::: DATA EXCERPTS :::

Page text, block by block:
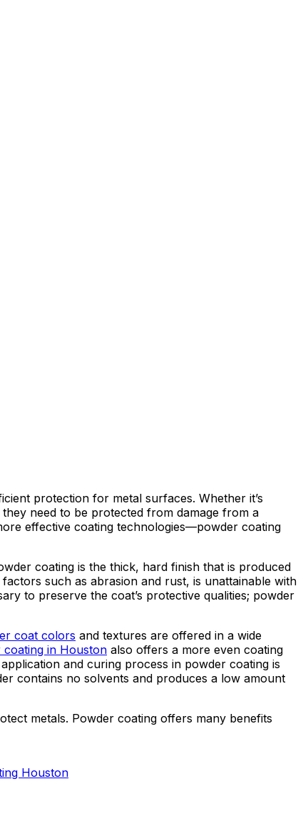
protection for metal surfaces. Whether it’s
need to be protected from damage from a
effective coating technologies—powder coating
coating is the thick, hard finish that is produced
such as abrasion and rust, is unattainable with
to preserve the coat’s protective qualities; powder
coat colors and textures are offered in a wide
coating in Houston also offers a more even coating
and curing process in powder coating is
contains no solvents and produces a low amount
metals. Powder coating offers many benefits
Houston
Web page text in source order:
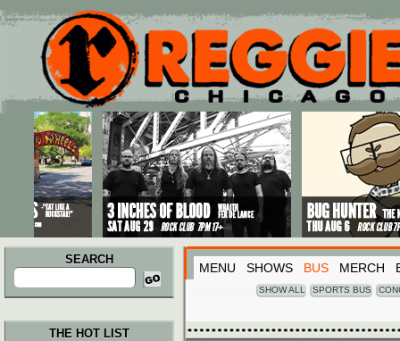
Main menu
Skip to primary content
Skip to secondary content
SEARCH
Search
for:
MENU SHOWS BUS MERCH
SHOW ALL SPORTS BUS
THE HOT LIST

:::

**TASK INSTRUCTIONS**
Please repeat each line above exactly as it appears, but omit the pictures.

**TASK OUTPUT**
Page text, block by block:
protection for metal surfaces. Whether it’s
need to be protected from damage from a
effective coating technologies—powder coating
coating is the thick, hard finish that is produced
such as abrasion and rust, is unattainable with
to preserve the coat’s protective qualities; powder
coat colors and textures are offered in a wide
coating in Houston also offers a more even coating
and curing process in powder coating is
contains no solvents and produces a low amount
metals. Powder coating offers many benefits
Houston
Web page text in source order:
Main menu
Skip to primary content
Skip to secondary content
SEARCH
Search
for:
MENU SHOWS BUS MERCH
SHOW ALL SPORTS BUS
THE HOT LIST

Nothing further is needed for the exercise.